一口に刑事ドラマと言ってもその内容は多岐に渡っており、内容面では次の各種が挙げられる。尚分類は便宜上のものであり、必ずしもひとつのドラマがひとつの種類に分類されるという訳ではない。

チーム物
太陽にほえろ!』『明日の刑事』『大都会』『西部警察』『Gメン』『特捜最前線』『刑事貴族』『警視庁捜査一課9係』『BOSS』『NASH BRIDGES』等。事件捜査の描写を通して刑事や事件関係者の人間関係、あるいは社会の明暗部などを描く。娯楽性を重んじ、カースタントや犯人との格闘、あるいは銃撃戦、爆破等のシーンも多用される場合がある。
推理物
刑事コロンボ』『古畑任三郎』『相棒』『CONTROL〜犯罪心理捜査〜 』『クリミナル・マインド FBI行動分析課』等。犯行シーンを冒頭に見せ視聴者に犯人を知らせた上でその犯行トリックを推理させる、いわゆる倒叙物といわれる作品や、犯人が誰か(フーダニット)、犯行の方法(ハウダニット)、動機(ホワイダニット)を推理させる作品などがあり、推理小説(ミステリ)的な要素が強い。また、捜査して犯人を逮捕するという筋書き上、推理の要素を少なからず含んでいる刑事ドラマは少なくない。
人情物
はぐれ刑事純情派』『代表取締役刑事』『さすらい刑事旅情編』『はみだし刑事情熱系』『遺留捜査』等。チーム物以上に人間関係の描写をより重視し、アクションシーンは少ない。又主人公である1 - 2人の刑事の視点で描かれる物が多い。
職業物
ジャングル』『踊る大捜査線』『ショカツ』等。事件その物より警察内部の実情の表現を重視する。
コメディー物
噂の刑事トミーとマツ』や『あぶない刑事』のように放映開始当初はハードボイルドを狙っていたものがいつの間にかコメディータッチの作品に変化したもの、『君の瞳をタイホする!』のようにトレンディードラマの走りとなったもの。
推理小説のドラマ化、その他
西村京太郎トラベルミステリー』のように推理小説をドラマ(映像)化したものや、一風変わった所では『犯人デカ』のように主人公自ら殺人を行い他人に罪をなすりつけるというブラックコメディタッチのもの、『時空警察捜査一課』のように警視庁刑事部捜査第一課に所属する刑事が過去へタイムスリップし歴史上の真実を明らかにする歴史推理ドラマ仕立てのもの、『時効警察』のように既に時効が成立した事件を趣味で捜査するといったものがある。

[編集] ストーリー進行

ストーリー進行の面からは、取り扱う事件その物も一話の中で事件発生から容疑者逮捕までを描いた作品と、ドラマ全話を通して一つの事件の真相へと徐々に迫ってゆく作品(『ジャングル』など)とに分ける事が出来る。前者は1980年代までの、後者は1990年代以降の主流といえよう。 また、事件の複雑化で1話で事件が解決出来ない為、数回に分けて事件解決に迫って行く作品もある(「ザ・スクールコップ」と「シバトラ〜童顔刑事 柴田竹虎〜」)。

[編集] 登場人物・世界観

キャラクター・世界観の設定においては、『スケバン刑事』や『ケータイ刑事』のように現役女子高生が刑事であったり、『富豪刑事』のように大富豪の孫娘が刑事であるなど、現実社会では有り得ないような設定の物や、『ロボット刑事』、『宇宙刑事ギャバン』からはじまる宇宙刑事シリーズや、『特警ウインスペクター』をはじめとするレスキューポリスシリーズなどの様に特撮ドラマでなおかつ刑事ドラマであるというものもある。
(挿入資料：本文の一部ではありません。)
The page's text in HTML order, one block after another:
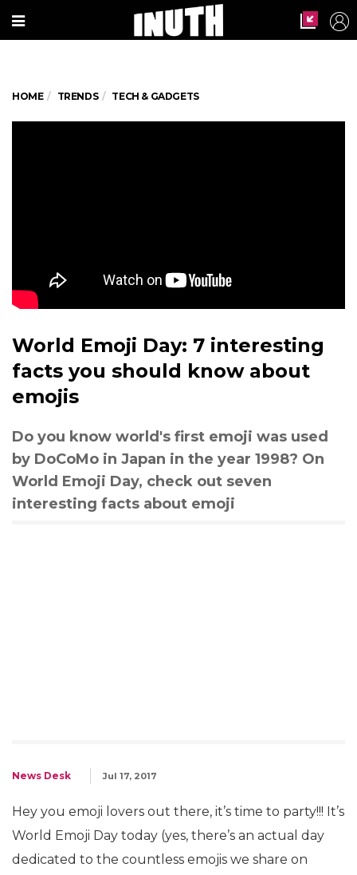
HOME TRENDS TECH & GADGETS
World Emoji Day: 7 interesting
facts you should know about
emojis
Do you know world's first emoji was used
by DoCoMo in Japan in the year 1998? On
World Emoji Day, check out seven
interesting facts about emoji
News Desk Jul 17, 2017
Hey you emoji lovers out there, it’s time to party!!! It’s
World Emoji Day today (yes, there’s an actual day
dedicated to the countless emojis we share on
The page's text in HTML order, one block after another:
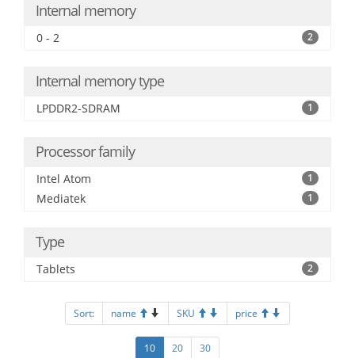
Internal memory
0 - 2 2
Internal memory type
LPDDR2-SDRAM 1
Processor family
Intel Atom 1
Mediatek 1
Type
Tablets 2
Sort: name SKU price
10 20 30
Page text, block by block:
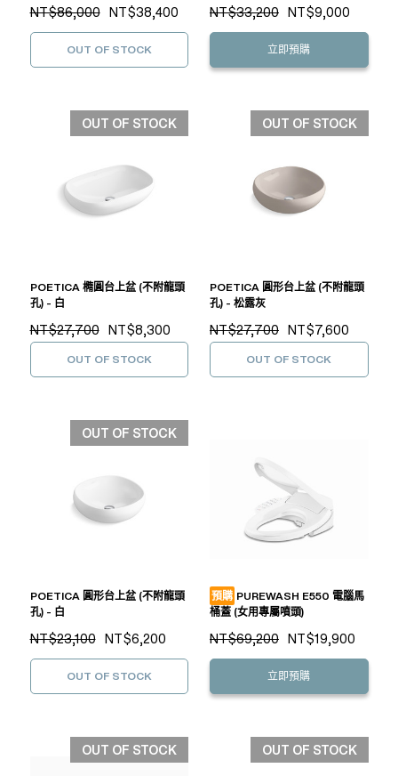
NT$86,000 NT$38,400
OUT OF STOCK
NT$33,200 NT$9,000
立即預購
OUT OF STOCK
POETICA 橢圓台上盆 (不附龍頭
孔) - 白
NT$27,700 NT$8,300
OUT OF STOCK
OUT OF STOCK
POETICA 圓形台上盆 (不附龍頭
孔) - 松露灰
NT$27,700 NT$7,600
OUT OF STOCK
OUT OF STOCK
POETICA 圓形台上盆 (不附龍頭
孔) - 白
NT$23,100 NT$6,200
OUT OF STOCK
預購 PUREWASH E550 電腦馬
桶蓋 (女用專屬噴頭)
NT$69,200 NT$19,900
立即預購
OUT OF STOCK OUT OF STOCK

探偵物語』の様に主人公が探偵等の場合、あるいは『サイコメトラーEIJI』の様に特殊能力の持ち主の場合、そのストーリー展開の都合上殺人事件などを取り扱うことが多く、また刑事と行動を共にし、事件解決までの過程を描いていることから広義には刑事ものあるいは刑事ドラマとして扱うこともある。

以上のことから、ミステリードラマとの境界が曖昧であると言える。例えば、『TRICK』では、刑事・殺人・謎解きと刑事ドラマの要素が多く含まれるが通常は刑事ドラマとは呼ばない。更にこれらのミステリードラマには、事件の関係者が刑事ではないのに「まるで刑事のように」捜査を行うので比喩として番組タイトルやドラマ内等で「刑事」と言う呼称を用いる作品がある上(素人探偵モノ。例:大家族デカ、スチュワーデス刑事、OLポリスなど)、「刑事」とは呼ばれない警察組織の人間(鑑識や科学捜査研究所等の後方支援部門、あるいは交通部門の制服警官、警備部門のセキュリティポリス、管理職たる署長や警察事務職員である会計課員等)や国鉄鉄道公安職員が主役の場合でも、刑事ドラマと呼ぶことが多い事が、線引きを複雑化している。

勝手にしやがれヘイ!ブラザー』の主人公は刑事でも探偵でもない一般市民の兄弟(弁護士の卵とフリーライター)だが、行動は刑事や探偵のようでもあり、刑事も行動に一部関わっているドラマである。

刑事ドラマであっても必ずしも刑事側から描いたものではなく、容疑者(必ずしも犯人ではない)や被害者の側から描かれるものもあり、どこまでを刑事ドラマに含めるかの線引きが曖昧である。たとえば『逃亡者 RUNAWAY』は、刑事ドラマと呼んでも問題はなさそうであるが、『Mの悲劇』は刑事ドラマには含めないのが通常である。

[編集] 事件発生場所等

刑事ドラマ(特に連続ドラマ)においては、全国ネット番組の制作できるテレビ局や制作会社・撮影所などのほとんどが在京であると言う事もあり、警視庁あるいは神奈川県警察の管内を舞台とすることが多い(次いで多いのは山梨県警察管内。ただし、山梨県内という設定ではあるが実際は東京多摩地区や北関東でロケハンしたものが多い。関東圏以外で一番多いのは京都府警察管内。これも京都に撮影所が存在するためという関東圏に類似した理由から)。

主人公を一人の刑事、もしくは特定の警察署刑事課員とする事が多いため、こと連続ものに於いては一警察署の管轄内でばかり短期間に凶悪犯罪が多発してしまう。このため、事件その物は東京近郊で発生させ、逃走を図った容疑者を追跡する、あるいは事件の真相解明の為に地方に出向く等して、物語の舞台に幅を持たせる事がある。又、同様に多く使われる手法としては、他県警からの協力要請に基づき地方に出向く、休暇中に訪れた先で事件が発生する等がある。特に後者の場合は、その舞台が海外となる事も少なくない。舞台を所轄警察署とせずに警察本部の捜査第一課や架空の広域捜査専門部署などに設定されることも多い。2時間ドラマにおいては地方の警察を主な舞台にしていることが多くなってきている(代表例:信濃のコロンボシリーズ…長野県警察)。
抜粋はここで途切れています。